Heavily used shipping lanes are crossing favored feeding areas of blue whales swimming off the West Coast of the United States, increasing the risk of injury and death for the marine mammals, researchers say.

Those threats to the whales could be reduced by modification of these shipping lanes between San Francisco and Los Angeles, they say in reporting their 15-year study of tagged blue whales tracked by satellites.

At least 100 strikes by ships on large whales happened up and down the California coast between 1988 and 2012, the National Oceanographic and Atmospheric Administration says.

Minor tweaks to heavily used shipping lanes could reduce that number, researchers say.

In the coast off Los Angles "you will eliminate many of the ship strikes on blue whales by moving the shipping lanes south of the northern Channel Islands," says Daniel Palacios of Oregon State University's Marine Mammal Institute.

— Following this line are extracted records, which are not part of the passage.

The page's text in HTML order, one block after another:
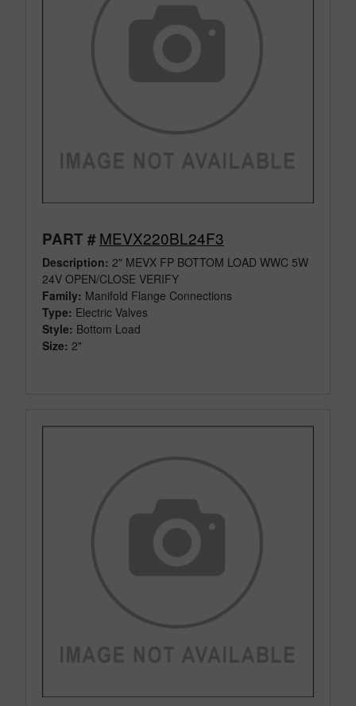
PART #MEVX220BL24F3
Description: 2" MEVX FP BOTTOM LOAD WWC 5W
24V OPEN/CLOSE VERIFY
Family: Manifold Flange Connections
Type: Electric Valves
Style: Bottom Load
Size: 2"
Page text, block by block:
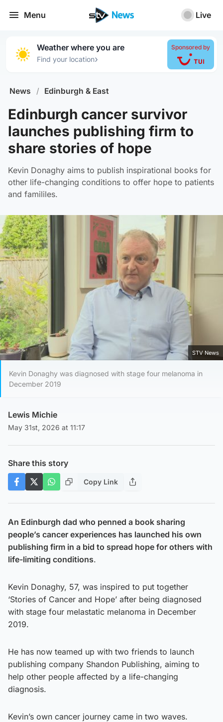
Menu Live
Weather where you are
Find your location›
Sponsored by
News / Edinburgh & East
Edinburgh cancer survivor
launches publishing firm to
share stories of hope
Kevin Donaghy aims to publish inspirational books for
other life-changing conditions to offer hope to patients
and famililes.
STV News
Kevin Donaghy was diagnosed with stage four melanoma in
December 2019
Lewis Michie
May 31st, 2026 at 11:17
Share this story
Copy Link
An Edinburgh dad who penned a book sharing
people’s cancer experiences has launched his own
publishing firm in a bid to spread hope for others with
life-limiting conditions.
Kevin Donaghy, 57, was inspired to put together
‘Stories of Cancer and Hope’ after being diagnosed
with stage four melastatic melanoma in December
2019.
He has now teamed up with two friends to launch
publishing company Shandon Publishing, aiming to
help other people affected by a life-changing
diagnosis.
Kevin’s own cancer journey came in two waves.
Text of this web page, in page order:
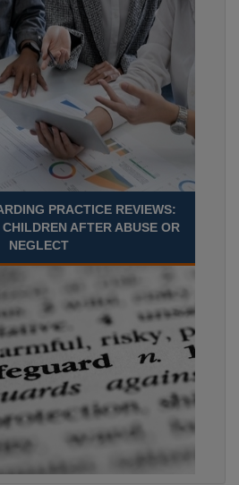
PRACTICE REVIEWS:
AFTER ABUSE OR
NEGLECT
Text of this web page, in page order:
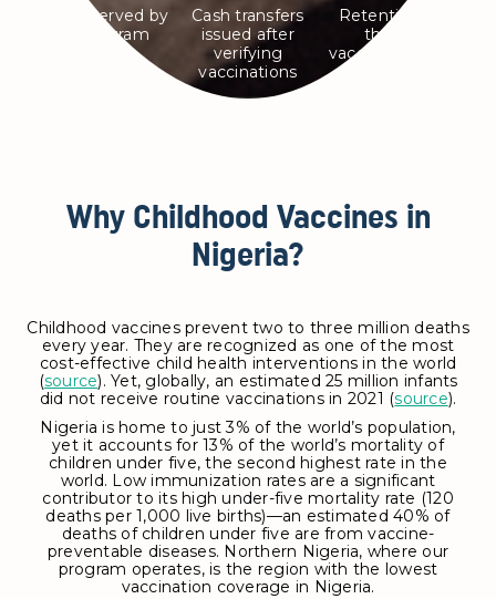
Infants served by
the program
Cash transfers
issued after
verifying
vaccinations
Retention rate
through
vaccination cycle
Why Childhood Vaccines in
Nigeria?
Childhood vaccines prevent two to three million deaths
every year. They are recognized as one of the most
cost-effective child health interventions in the world
(source). Yet, globally, an estimated 25 million infants
did not receive routine vaccinations in 2021 (source).
Nigeria is home to just 3% of the world’s population,
yet it accounts for 13% of the world’s mortality of
children under five, the second highest rate in the
world. Low immunization rates are a significant
contributor to its high under-five mortality rate (120
deaths per 1,000 live births)—an estimated 40% of
deaths of children under five are from vaccine-
preventable diseases. Northern Nigeria, where our
program operates, is the region with the lowest
vaccination coverage in Nigeria.
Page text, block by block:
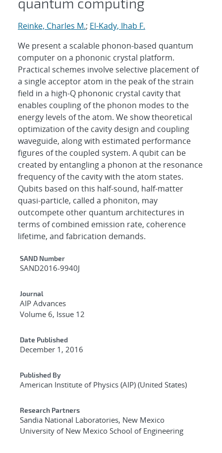
Reinke, Charles M.; El-Kady, Ihab F.
We present a scalable phonon-based quantum
computer on a phononic crystal platform.
Practical schemes involve selective placement of
a single acceptor atom in the peak of the strain
field in a high-Q phononic crystal cavity that
enables coupling of the phonon modes to the
energy levels of the atom. We show theoretical
optimization of the cavity design and coupling
waveguide, along with estimated performance
figures of the coupled system. A qubit can be
created by entangling a phonon at the resonance
frequency of the cavity with the atom states.
Qubits based on this half-sound, half-matter
quasi-particle, called a phoniton, may
outcompete other quantum architectures in
terms of combined emission rate, coherence
lifetime, and fabrication demands.
Additional Metadata
SAND Number
SAND2016-9940J
Journal
AIP Advances
Volume 6, Issue 12
Date Published
December 1, 2016
Published By
American Institute of Physics (AIP) (United States)
Research Partners
Sandia National Laboratories, New Mexico
University of New Mexico School of Engineering
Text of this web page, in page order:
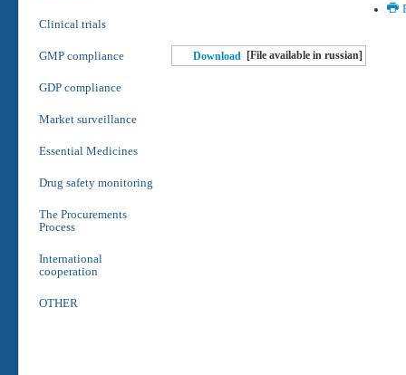
Clinical trials
GMP compliance
GDP compliance
Market surveillance
Essential Medicines
Drug safety monitoring
The Procurements
Process
International
cooperation
OTHER
Download [File available in russian]
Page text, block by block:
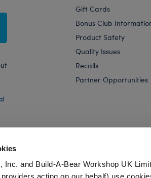
Inc. and Build-A-Bear Workshop UK
Gift Cards
Bonus Club
Product Safety
Quality Issues
Recalls
Partner Opportunities
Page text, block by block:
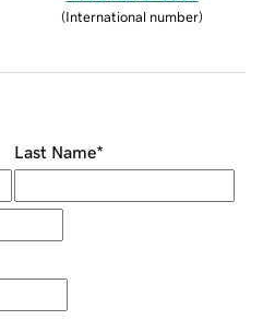
(International number)
Last Name*
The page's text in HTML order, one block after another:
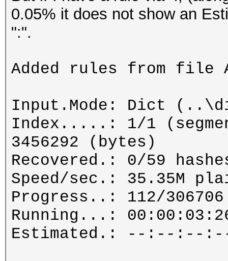
0.05% it does not show an
":".
Added rules from file
Input.Mode: Dict
Index.....: 1/1
3456292 (bytes)
Recovered.: 0/59
Speed/sec.: 35.35M
Progress..: 112/
Running...:
Estimated.: --:--:--

Similar changes in the San Francisco region could also save whales, the researchers said in their study.

The tagged whales have been tracked to identify their important habitats and feeding areas and the timing of the whales' presence around major shipping ports, they said.

Researchers placed transmitters on 171 blue whales in California waters at various times between 1993 and 2008 that allowed them to tack the animals' movements by satellite.

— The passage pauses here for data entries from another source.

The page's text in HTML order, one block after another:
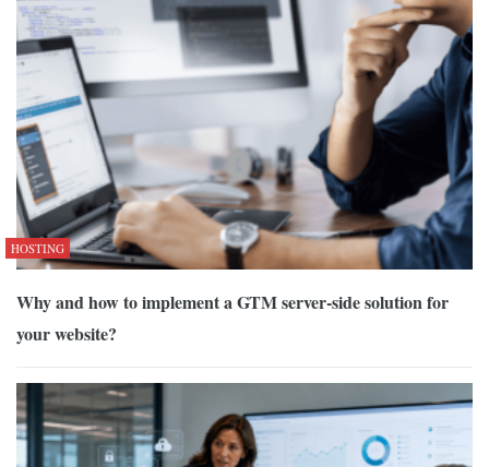
HOSTING
Why and how to implement a GTM server-side solution for
your website?
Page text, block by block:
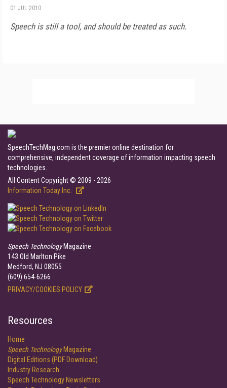
01 JUL 2010
Speech is still a tool, and should be treated as such.
SpeechTechMag.com is the premier online destination for
comprehensive, independent coverage of information impacting speech
technologies.
All Content Copyright © 2009 - 2026
Information Today Inc.
Speech TechnologyMagazine
143 Old Marlton Pike
Medford, NJ 08055
(609) 654-6266
PRIVACY/COOKIES POLICY
Resources
Home
Speech TechnologyMagazine
Digital Editions (PDF Download)
Industry Research
Speech Technology Newsletters
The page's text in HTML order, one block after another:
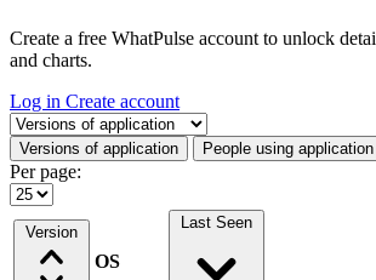
Create a free WhatPulse account to unlock
and charts.
Log in Create account
Select a tab
Versions of application People using application
Per page:
Version
OS
Last Seen
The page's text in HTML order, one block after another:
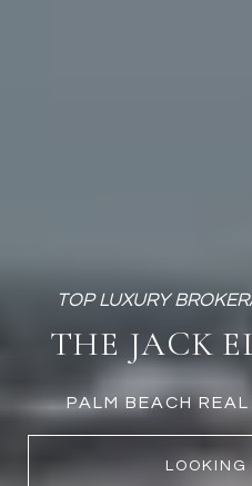
THE JACK
PALM BEACH
LOOKING

"The main areas that attract blue whales are highly productive, strong upwelling zones that produce large amounts of krill -- which is pretty much all that they eat," says OSU researcher Ladd Irvine, lead author on the study published in the journal PLOS ONE.

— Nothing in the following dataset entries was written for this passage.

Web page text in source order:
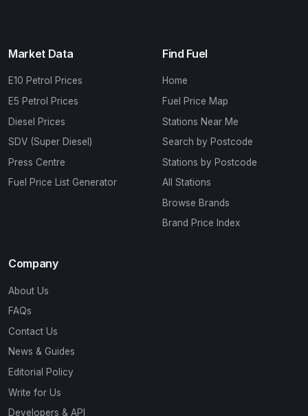
Market Data
E10 Petrol Prices
E5 Petrol Prices
Diesel Prices
SDV (Super Diesel)
Press Centre
Fuel Price List Generator
Find Fuel
Home
Fuel Price Map
Stations Near Me
Search by Postcode
Stations by Postcode
All Stations
Browse Brands
Brand Price Index
Company
About Us
FAQs
Contact Us
News & Guides
Editorial Policy
Write for Us
Developers & API
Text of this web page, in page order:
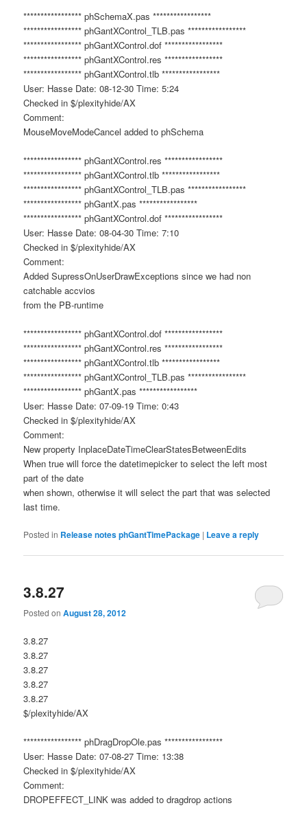
***************** phSchemaX.pas *****************
***************** phGantXControl_TLB.pas *****************
***************** phGantXControl.dof *****************
***************** phGantXControl.res *****************
***************** phGantXControl.tlb *****************
User: Hasse Date: 08-12-30 Time: 5:24
Checked in $/plexityhide/AX
Comment:
MouseMoveModeCancel added to phSchema
***************** phGantXControl.res *****************
***************** phGantXControl.tlb *****************
***************** phGantXControl_TLB.pas *****************
***************** phGantX.pas *****************
***************** phGantXControl.dof *****************
User: Hasse Date: 08-04-30 Time: 7:10
Checked in $/plexityhide/AX
Comment:
Added SupressOnUserDrawExceptions since we had non
catchable accvios
from the PB-runtime
***************** phGantXControl.dof *****************
***************** phGantXControl.res *****************
***************** phGantXControl.tlb *****************
***************** phGantXControl_TLB.pas *****************
***************** phGantX.pas *****************
User: Hasse Date: 07-09-19 Time: 0:43
Checked in $/plexityhide/AX
Comment:
New property InplaceDateTimeClearStatesBetweenEdits
When true will force the datetimepicker to select the left most
part of the date
when shown, otherwise it will select the part that was selected
last time.
Posted in Release notes phGantTimePackage | Leave a reply
3.8.27
Posted onAugust 28, 2012
3.8.27
3.8.27
3.8.27
3.8.27
3.8.27
$/plexityhide/AX
***************** phDragDropOle.pas *****************
User: Hasse Date: 07-08-27 Time: 13:38
Checked in $/plexityhide/AX
Comment:
DROPEFFECT_LINK was added to dragdrop actions

"The whales have to maximize their food intake during the summer before they migrate south for the winter, typically starting in mid-October to mid-November."

At least two of the traditional main foraging regions are bisected by the West Coast shipping lanes, he says.

Such changes in shipping lanes to improve the safety of marine life are not unprecedented, and NOAA says the PLOS ONE study, the most comprehensive study of blue whales movements ever conducted, will be taken into account during a review of shipping lanes off the California coast.

"It is not often that research results are so applicable to a policy decision." Palacios says. "It's not really our place to make management decisions, but we can inform policy-makers and in this case it is pretty straightforward."

Until recently little was known of the range or breeding areas of blue whales, the largest creatures ever to inhabit the Earth.

Of the globe's estimated 10,000 blue whales, around 2,500 of them spend some part of their lives off the western coastlines of the Americas, often traveling from the Gulf of Alaska as far south as the equator.